Che giudizio dai sulla crescita – se c’è stata – del calcio femminile degli ultimi anni? C’è ancora pregiudizio nei confronti delle calciatrici?

«Sicuramente sono stati fatti dei passi avanti, la Juventus è stata la prima big ad investire molto sul settore femminile, anche dal punto di vista dell’immagine, sarebbe bello che anche le altre squadre facessero lo stesso. Senz’altro qualcosa si sta muovendo, ma c’è ancora molto da fare. Dal discorso immagine, perché è indubbio che un freno alla partecipazione delle ragazze a questo sport sia dovuto agli stereotipi che purtroppo ci sono ancora in Italia, che negli altri paesi invece non ci sono; al discorso scuole calcio: una buona attività di base è fondamentale per la crescita di uno sport, io credo che finché non si investirà in progetti concreti per la riuscita di questo settore, sarà difficile avere dei risultati importanti».

Alcune calciatrici hanno ultimamente fatto outing: come giudichi questa loro scelta? Ma, soprattutto, è indispensabile nel calcio femminile rendere noto a tutti i propri gusti sessuali?

«Se le persone decidono di fare outing credo lo facciano perché si sentano meglio così, trovo abbastanza triste che in Italia queste situazioni diano da parlare. Fare outing per molti è fare un gesto di coraggio e non dovrebbe essere così, ognuno dovrebbe sentirsi libero di vivere la propria sessualità senza il timore di essere giudicato».

Hai un idolo sportivo?

«Rimanendo nel mondo del calcio sono stata innamorata per tanti anni di Alessandro Del Piero: capitano esempio di stile e correttezza, giocatore strepitoso e uomo bellissimo, ho seguito tutte le sue partite: ricordo ancora l’emozione al suo gol alla Germania ai mondiali del 2006! Al di là del calcio, nutro grandissima ammirazione per Federica Pellegrini, una campionessa eccezionale in grado di vincere praticamente tutto e trovare sempre nuovi stimoli per raggiungere nuovi traguardi: ha attraversato diversi momenti difficili nella sua carriera ma ne è uscita ogni volta più forte e motivata.
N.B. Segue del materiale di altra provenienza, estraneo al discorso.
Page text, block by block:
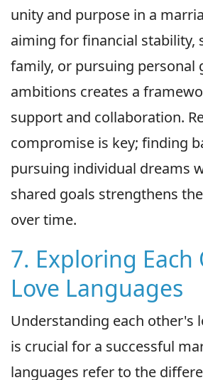
unity and purpose in a
aiming for financial stability,
family, or pursuing personal
ambitions creates a
support and collaboration.
compromise is key; finding
pursuing individual dreams
shared goals strengthens
over time.
7. Exploring Each
Love Languages
Understanding each other's
is crucial for a successful
languages refer to the
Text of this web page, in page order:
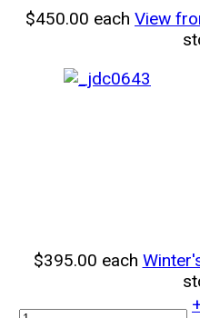
$450.00 each View
$395.00 each
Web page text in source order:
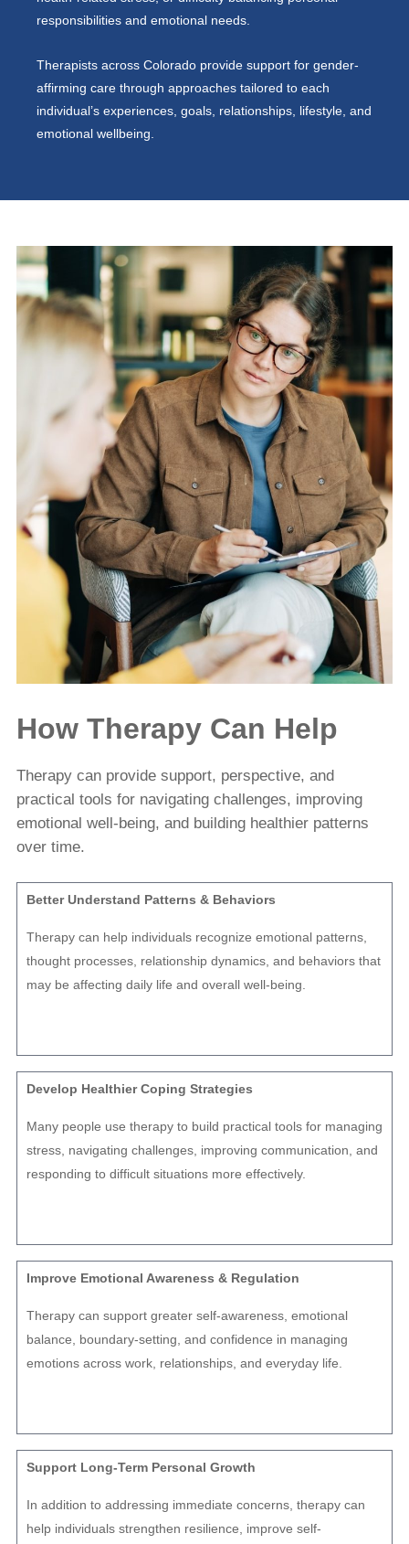
responsibilities and emotional needs.
Therapists across Colorado provide support for gender-
affirming care through approaches tailored to each
individual’s experiences, goals, relationships, lifestyle, and
emotional wellbeing.
How Therapy Can Help
Therapy can provide support, perspective, and
practical tools for navigating challenges, improving
emotional well-being, and building healthier patterns
over time.
Better Understand Patterns & Behaviors
Therapy can help individuals recognize emotional patterns,
thought processes, relationship dynamics, and behaviors that
may be affecting daily life and overall well-being.
Develop Healthier Coping Strategies
Many people use therapy to build practical tools for managing
stress, navigating challenges, improving communication, and
responding to difficult situations more effectively.
Improve Emotional Awareness & Regulation
Therapy can support greater self-awareness, emotional
balance, boundary-setting, and confidence in managing
emotions across work, relationships, and everyday life.
Support Long-Term Personal Growth
In addition to addressing immediate concerns, therapy can
help individuals strengthen resilience, improve self-
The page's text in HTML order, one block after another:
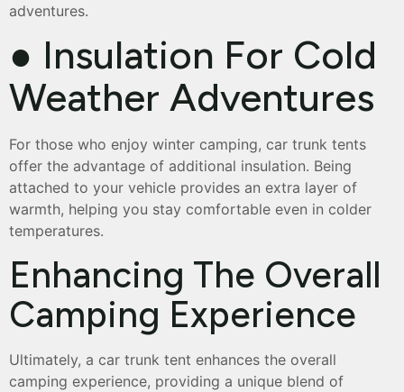
adventures.
● Insulation For Cold
Weather Adventures
For those who enjoy winter camping, car trunk tents
offer the advantage of additional insulation. Being
attached to your vehicle provides an extra layer of
warmth, helping you stay comfortable even in colder
temperatures.
Enhancing The Overall
Camping Experience
Ultimately, a car trunk tent enhances the overall
camping experience, providing a unique blend of
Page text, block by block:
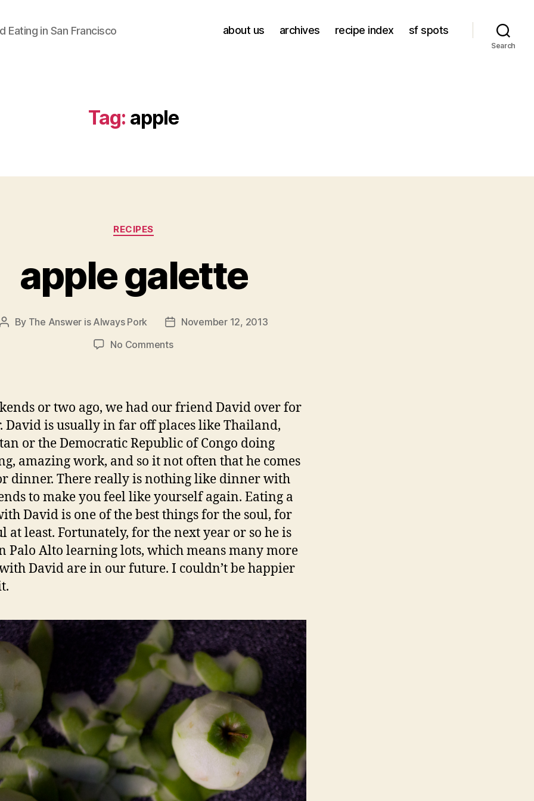
Eating in San Francisco about us archives recipe index sf spots
Search
Tag: apple
Categories
RECIPES
apple galette
Post
By The Answer is Always Pork
PostNovember 12, 2013
No Commentson
or two ago, we had our friend David over for
David is usually in far off places like Thailand,
or the Democratic Republic of Congo doing
amazing work, and so it not often that he comes
dinner. There really is nothing like dinner with
to make you feel like yourself again. Eating a
David is one of the best things for the soul, for
at least. Fortunately, for the next year or so he is
Palo Alto learning lots, which means many more
David are in our future. I couldn’t be happier
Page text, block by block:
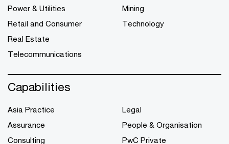
Power & Utilities
Retail and Consumer
Real Estate
Telecommunications
Mining
Technology
Capabilities
Asia Practice
Assurance
Consulting
Legal
People & Organisation
PwC Private
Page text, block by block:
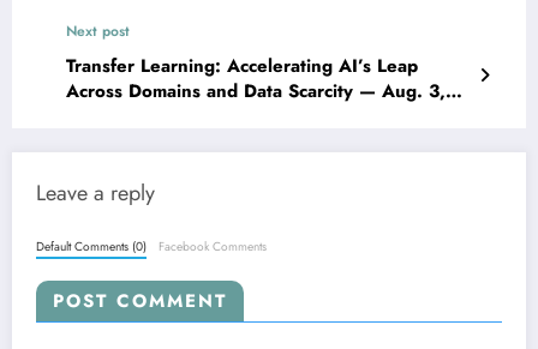
Next post
Transfer Learning: Accelerating AI’s Leap
Across Domains and Data Scarcity — Aug. 3,
Leave a reply
Default Comments (0) Facebook Comments
POST COMMENT

Un’icona di stile anche al di fuori della piscina: l’abbiamo vista in diversi programmi televisivi e sfilare nelle passerelle di moda rafforzando la sua immagine. Credo sia un aspetto importante per farsi conoscere, perché purtroppo, spesso, non basta essere dei campioni assoluti nel proprio sport per essere conosciuti, eccezion fatta per il calcio maschile. Questo è un peccato perché campioni del genere dovrebbero essere usati come esempio di sport per i giovani, per dare motivazioni e trasmettere valori».
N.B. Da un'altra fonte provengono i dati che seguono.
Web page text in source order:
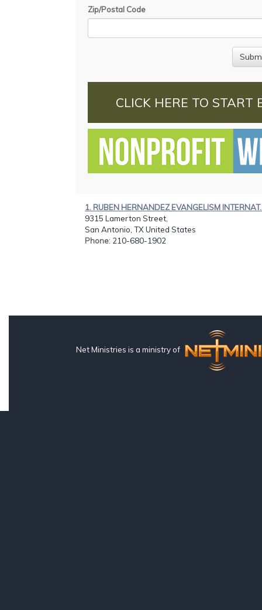
Zip/Postal Code
CLICK HERE TO START
1. RUBEN HERNANDEZ EVANGELISM
9315 Lamerton Street,
San Antonio, TX United States
Phone: 210-680-1902
Net Ministries is a ministry of
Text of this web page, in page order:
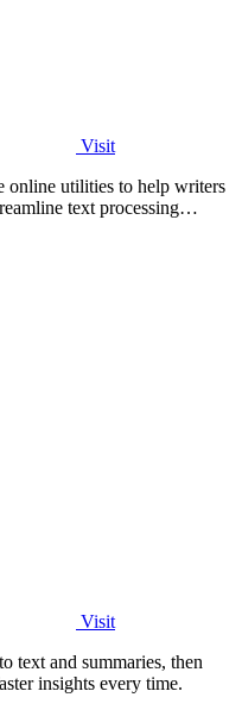
Visit
online utilities to help writers
text processing
Visit
text and summaries, then
insights every time.
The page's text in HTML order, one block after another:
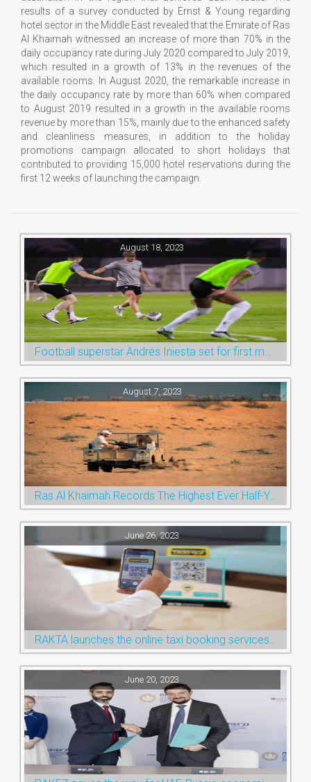
results of a survey conducted by Ernst & Young regarding
hotel sector in the Middle East revealed that the Emirate of Ras
Al Khaimah witnessed an increase of more than 70% in the
daily occupancy rate during July 2020 compared to July 2019,
which resulted in a growth of 13% in the revenues of the
available rooms. In August 2020, the remarkable increase in
the daily occupancy rate by more than 60% when compared
to August 2019 resulted in a growth in the available rooms
revenue by more than 15%, mainly due to the enhanced safety
and cleanliness measures, in addition to the holiday
promotions campaign allocated to short holidays that
contributed to providing 15,000 hotel reservations during the
first 12 weeks of launching the campaign.
August 18, 2023
Football superstar Andrés Iniesta set for first match with Ras Al Khaimah’s Emirates Club
August 7, 2023
Ras Al Khaimah Records The Highest Ever Half-Year Arrival Numbers, Welcoming 600k Visitors To The Nature Emirate
June 26, 2023
RAKTA launches the online taxi booking services via the QR Code
June 20, 2023
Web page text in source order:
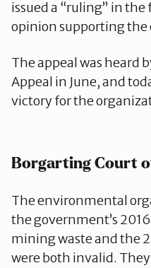
issued a “ruling” in
opinion supporting the
The appeal was heard
Appeal in June, and
victory for the
Borgarting Court
The environmental
the government’s
mining waste and the
were both invalid.

Il Covid ci sta cambiando la vita: come vedi il futuro?

«Il Covid sta mettendo alla prova tutti noi: è un momento difficile perché si ammalano sempre più persone con le conseguenze più disparate, dagli asintomatici a chi deve sperare di trovare un posto letto in ospedale. Molti settori sono stati penalizzati drammaticamente dal punto di vista economico e sarà poi difficile rialzarsi, io che lavoro nell’ambito sportivo non vedo un futuro molto roseo per me e per i miei colleghi viste le nuove ordinanze. I prossimi saranno mesi complicati, bisogna che tutti facciano la propria parte, essere responsabili e attenti anche se ci sono abitudini che non è facile abbandonare: le cene in compagnia, i momenti di festa con amici e parenti, l’abbraccio di una persona cara. Io non perdo comunque la fiducia, spero di tornare presto a fare il mio lavoro con i bambini in serenità, per il momento si tiene duro!».